[Saved data entries]
----------

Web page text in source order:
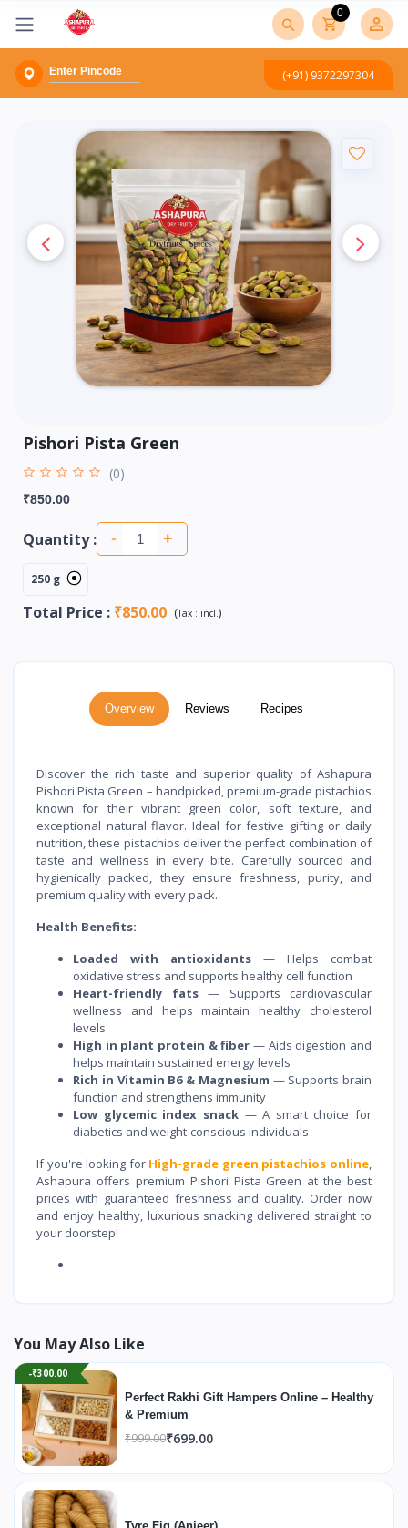
0
(+91) 9372297304
Pishori Pista Green
(0)
₹850.00
Quantity : - +
250 g
Total Price : ₹850.00 (Tax : incl. )
Overview Reviews Recipes
Discover the rich taste and superior quality of Ashapura
Pishori Pista Green – handpicked, premium-grade pistachios
known for their vibrant green color, soft texture, and
exceptional natural flavor. Ideal for festive gifting or daily
nutrition, these pistachios deliver the perfect combination of
taste and wellness in every bite. Carefully sourced and
hygienically packed, they ensure freshness, purity, and
premium quality with every pack.
Health Benefits:
Loaded with antioxidants — Helps combat
oxidative stress and supports healthy cell function
Heart-friendly fats— Supports cardiovascular
wellness and helps maintain healthy cholesterol
levels
High in plant protein & fiber — Aids digestion and
helps maintain sustained energy levels
Rich in Vitamin B6 & Magnesium — Supports brain
function and strengthens immunity
Low glycemic index snack— A smart choice for
diabetics and weight-conscious individuals
If you're looking for High-grade green pistachios online,
Ashapura offers premium Pishori Pista Green at the best
prices with guaranteed freshness and quality. Order now
and enjoy healthy, luxurious snacking delivered straight to
your doorstep!
You May Also Like
-₹300.00
Perfect Rakhi Gift Hampers Online – Healthy
& Premium
₹999.00₹699.00
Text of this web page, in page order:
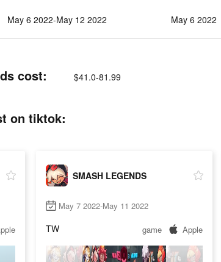
May 6 2022-May 12 2022 May 6 2022
cost: $41.0-81.99
on tiktok:
SMASH LEGENDS
May 7 2022-May 11 2022
TW game Apple
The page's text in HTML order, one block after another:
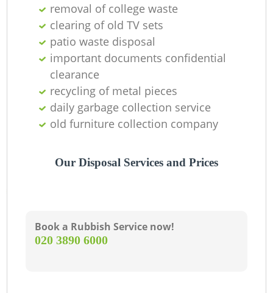
removal of college waste
clearing of old TV sets
patio waste disposal
important documents confidential
clearance
recycling of metal pieces
daily garbage collection service
old furniture collection company
Our Disposal Services and Prices
Book a Rubbish Service now!
‎020 3890 6000
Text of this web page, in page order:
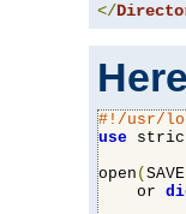
</
#!/usr/
use
open ( SAVE
    or
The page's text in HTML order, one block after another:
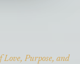
Purpose, and
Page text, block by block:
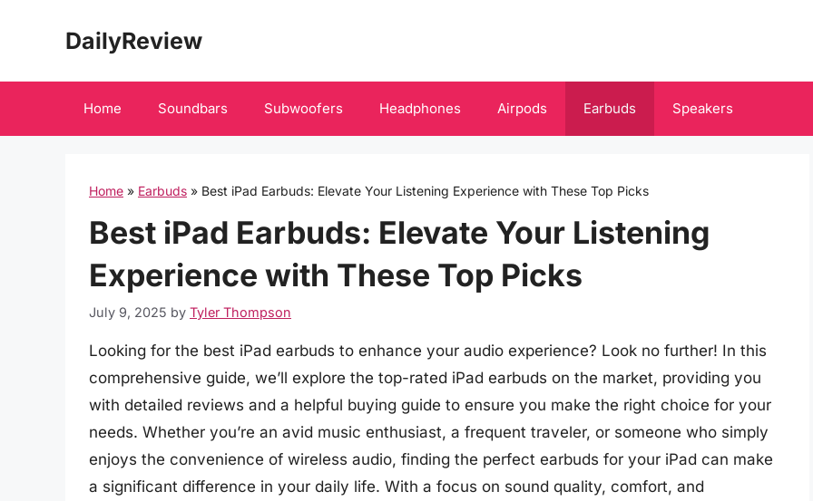
DailyReview
Home Soundbars Subwoofers Headphones Airpods Earbuds Speakers
Home » Earbuds » Best iPad Earbuds: Elevate Your Listening Experience with These Top Picks
Best iPad Earbuds: Elevate Your Listening
Experience with These Top Picks
July 9, 2025 by Tyler Thompson
Looking for the best iPad earbuds to enhance your audio experience? Look no further! In this
comprehensive guide, we’ll explore the top-rated iPad earbuds on the market, providing you
with detailed reviews and a helpful buying guide to ensure you make the right choice for your
needs. Whether you’re an avid music enthusiast, a frequent traveler, or someone who simply
enjoys the convenience of wireless audio, finding the perfect earbuds for your iPad can make
a significant difference in your daily life. With a focus on sound quality, comfort, and
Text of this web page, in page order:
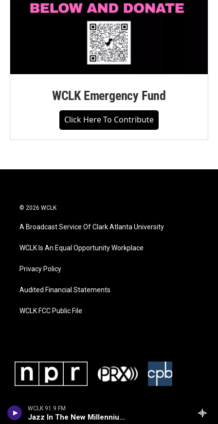
WCLK 91.9 FM
Jazz In The New Millennium
WCLK Emergency Fund
Click Here To Contribute
© 2026 WCLK
A Broadcast Service Of Clark Atlanta University
WCLK Is An Equal Opportunity Workplace
Privacy Policy
Audited Financial Statements
WCLK FCC Public File
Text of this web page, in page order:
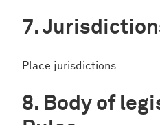
Place jurisdictions
Body of
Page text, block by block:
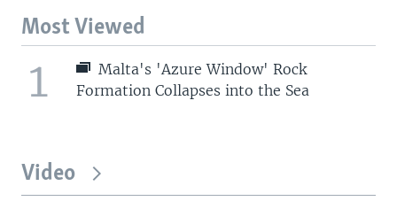
Most Viewed
1
Malta's 'Azure Window' Rock
Formation Collapses into the Sea
Video
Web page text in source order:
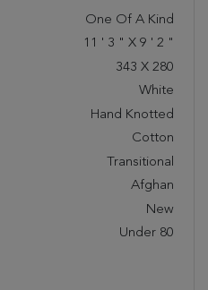
One Of A Kind
11 ' 3 " X 9 ' 2 "
343 X 280
White
Hand Knotted
Cotton
Transitional
Afghan
New
Under 80
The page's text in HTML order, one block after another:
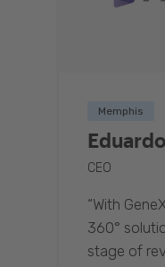
Memphis
CEO
“With
360°
stage of
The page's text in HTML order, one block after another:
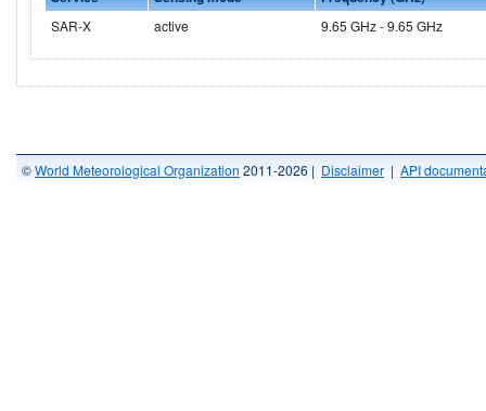
SAR-X active 9.65 GHz - 9.65 GHz
©World Meteorological Organization 2011-2026 | Disclaimer | API
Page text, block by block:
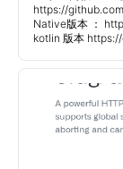
https://
Native版本 ：
kotlin 版本
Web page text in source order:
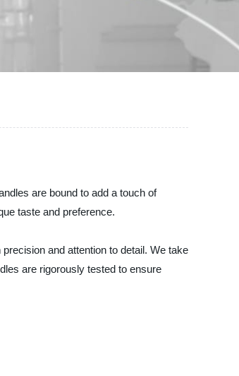
are bound to add a touch of
taste and preference.
and attention to detail. We take
are rigorously tested to ensure
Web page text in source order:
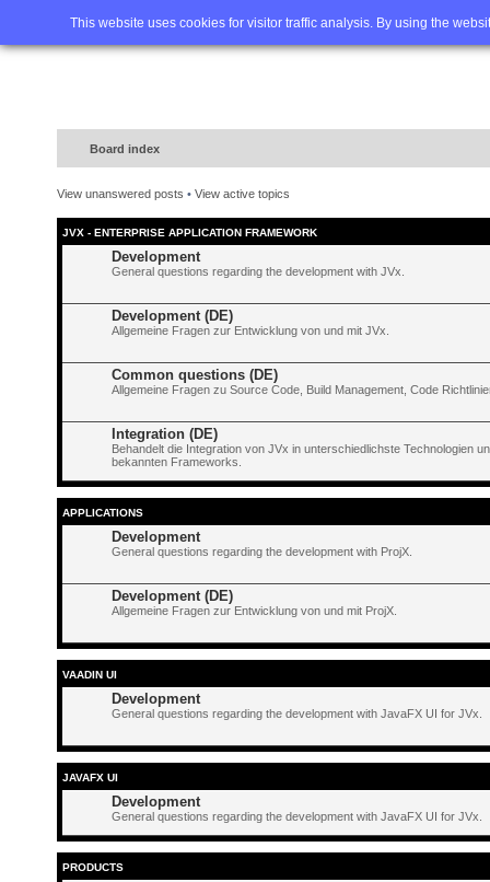
This website uses cookies for visitor traffic analysis. By using the
Home FAQ Advanced
Board index
View unanswered posts • View active topics
JVX - ENTERPRISE APPLICATION FRAMEWORK
Development
General questions regarding the development with JVx.
Development (DE)
Allgemeine Fragen zur Entwicklung von und mit JVx.
Common questions (DE)
Allgemeine Fragen zu Source Code, Build Management, Code
Integration (DE)
Behandelt die Integration von JVx in unterschiedlichste Technologien
bekannten Frameworks.
APPLICATIONS
Development
General questions regarding the development with ProjX.
Development (DE)
Allgemeine Fragen zur Entwicklung von und mit ProjX.
VAADIN UI
Development
General questions regarding the development with JavaFX UI for JVx.
JAVAFX UI
Development
General questions regarding the development with JavaFX UI for JVx.
PRODUCTS
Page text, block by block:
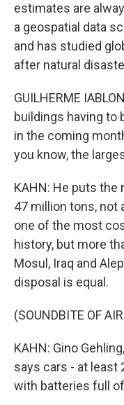
estimates are
a geospatial data
and has studied
after natural
GUILHERME
buildings having to
in the coming
you know, the
KAHN: He puts
47 million tons, not
one of the most
history, but more
Mosul, Iraq and
disposal is equal.
(SOUNDBITE OF
KAHN: Gino
says cars - at least
with batteries full
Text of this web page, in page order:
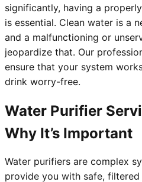
significantly, having a
is essential. Clean water is a
and a malfunctioning or
jeopardize that. Our
ensure that your system
drink worry-free.
Water Purifier
Why It’s Important
Water purifiers are complex
provide you with safe,
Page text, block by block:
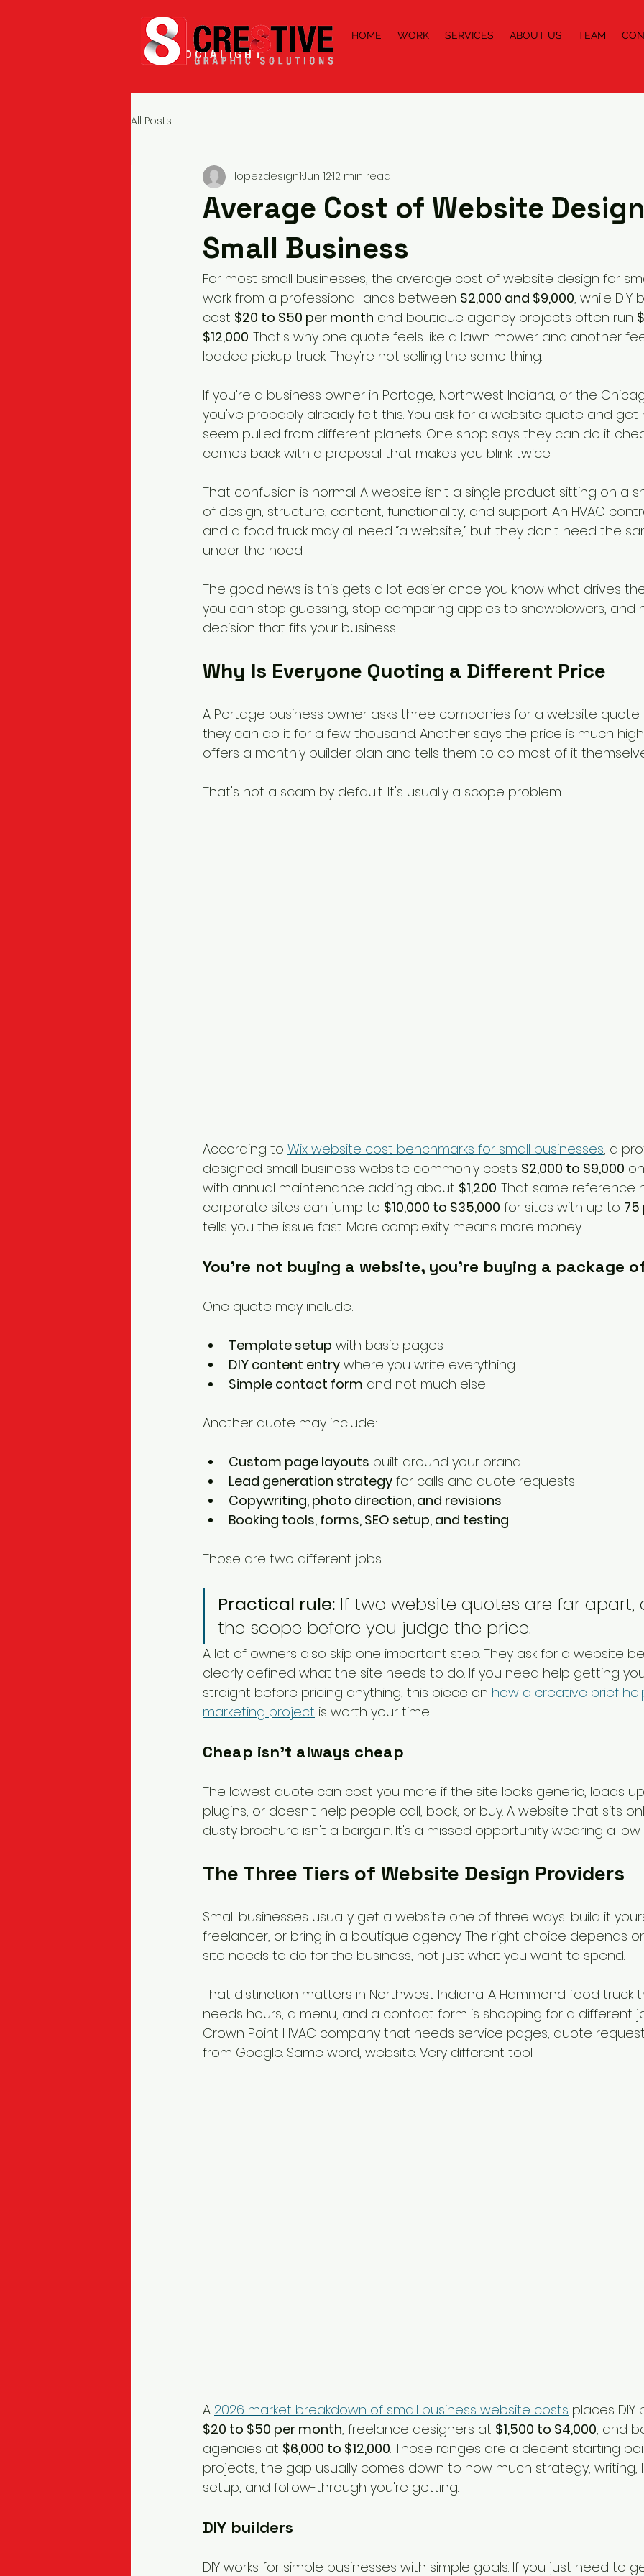
SOCIALIGHT
HOME WORK SERVICES ABOUT US TEAM
All Posts
Average Cost of Website
Small Business
lopezdesign1Jun 1212 min read
For most small businesses, the average cost of website design for
work from a professional lands between $2,000 and $9,000, while DIY
cost $20 to $50 per month and boutique agency projects often run
$12,000. That's why one quote feels like a lawn mower and another
loaded pickup truck. They're not selling the same thing.
If you're a business owner in Portage, Northwest Indiana, or the
you've probably already felt this. You ask for a website quote and
seem pulled from different planets. One shop says they can do it
comes back with a proposal that makes you blink twice.
That confusion is normal. A website isn't a single product sitting on a
of design, structure, content, functionality, and support. An HVAC
and a food truck may all need “a website,” but they don't need the
under the hood.
The good news is this gets a lot easier once you know what drives
you can stop guessing, stop comparing apples to snowblowers, and
decision that fits your business.
Why Is Everyone Quoting a Different Price
A Portage business owner asks three companies for a website quote.
they can do it for a few thousand. Another says the price is much
offers a monthly builder plan and tells them to do most of it
That's not a scam by default. It's usually a scope problem.
According to Wix website cost benchmarks for small businesses, a
designed small business website commonly costs $2,000 to $9,000
with annual maintenance adding about $1,200. That same reference
corporate sites can jump to $10,000 to $35,000 for sites with up to 75
tells you the issue fast. More complexity means more money.
You're not buying a website, you're buying a package
One quote may include:
Template setup with basic pages
DIY content entry where you write everything
Simple contact form and not much else
Another quote may include:
Custom page layouts built around your brand
Lead generation strategy for calls and quote requests
Copywriting, photo direction, and revisions
Booking tools, forms, SEO setup, and testing
Those are two different jobs.
Practical rule: If two website quotes are far apart,
the scope before you judge the price.
A lot of owners also skip one important step. They ask for a website
clearly defined what the site needs to do. If you need help getting
straight before pricing anything, this piece on how a creative brief
marketing project is worth your time.
Cheap isn't always cheap
The lowest quote can cost you more if the site looks generic, loads
plugins, or doesn't help people call, book, or buy. A website that sits
dusty brochure isn't a bargain. It's a missed opportunity wearing a
The Three Tiers of Website Design Providers
Small businesses usually get a website one of three ways: build it
freelancer, or bring in a boutique agency. The right choice depends
site needs to do for the business, not just what you want to spend.
That distinction matters in Northwest Indiana. A Hammond food truck
needs hours, a menu, and a contact form is shopping for a different
Crown Point HVAC company that needs service pages, quote
from Google. Same word, website. Very different tool.
A 2026 market breakdown of small business website costs places DIY
$20 to $50 per month, freelance designers at $1,500 to $4,000, and
agencies at $6,000 to $12,000. Those ranges are a decent starting
projects, the gap usually comes down to how much strategy, writing,
setup, and follow-through you're getting.
DIY builders
DIY works for simple businesses with simple goals. If you just need to
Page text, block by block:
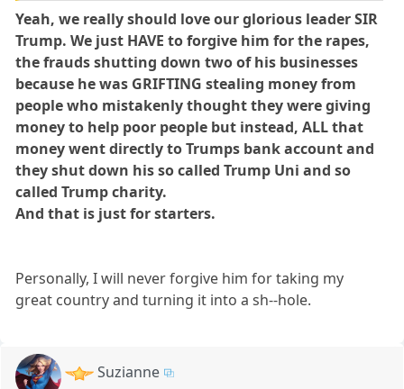
Yeah, we really should love our glorious leader SIR
Trump. We just HAVE to forgive him for the rapes,
the frauds shutting down two of his businesses
because he was GRIFTING stealing money from
people who mistakenly thought they were giving
money to help poor people but instead, ALL that
money went directly to Trumps bank account and
they shut down his so called Trump Uni and so
called Trump charity.
And that is just for starters.
Personally, I will never forgive him for taking my
great country and turning it into a sh--hole.
Suzianne
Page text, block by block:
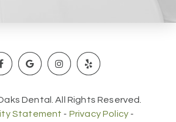
Dental. All Rights Reserved.
Statement - Privacy Policy -
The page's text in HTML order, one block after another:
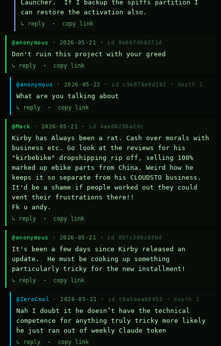
Launcher.  If I backup the spiffs partition I
can restore the activation also.
↳ reply· copy link
@anonymous · 2026-05-21 · id 9e66f4b6371d
Don't ruin this project with your greed
↳ reply · copy link
@anonymous · 2026-05-22 · id c3e876e9d102 · depth 1
What are you talking about
↳ reply · copy link
@Mack · 2026-05-21 · id 4aa00236a2dc
Kirby has Always been a rat. Cash over morals with
business etc. Go look at the reviews for his
"kirbebike" dropshipping rip off, selling 100%
marked up ebike parts from China. Weird how he
keeps it so separate from his CLOUDSTO business.
It'd be a shame if people worked out they could
vent their frustrations there!!
Fk u andy.
↳ reply · copy link
@anonymous · 2026-05-21 · id 897c308c03bd
It's been a few days since Kirby released an
update.  He must be cooking up something
particularly tricky for the new installment!
↳ reply · copy link
@ZeroCool · 2026-05-21 · id c9a5aaa60455 · depth 1
Nah I doubt it he doesn’t have the technical
competence for anything truly tricky more likely
he just ran out of weekly Claude token
↳ reply · copy link
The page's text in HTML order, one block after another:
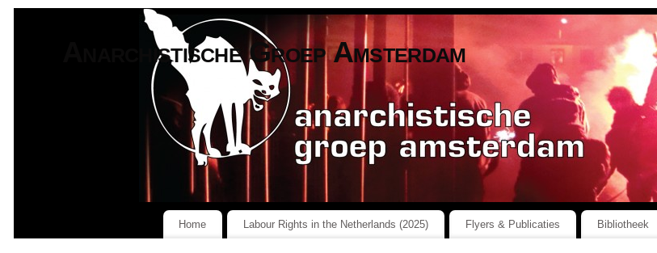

----------

### WHAT YOU HAVE TO DO
Give the number of lines in the records that contain the word "maintain", and write nothing else.

### ANSWER FOR THIS EXERCISE
2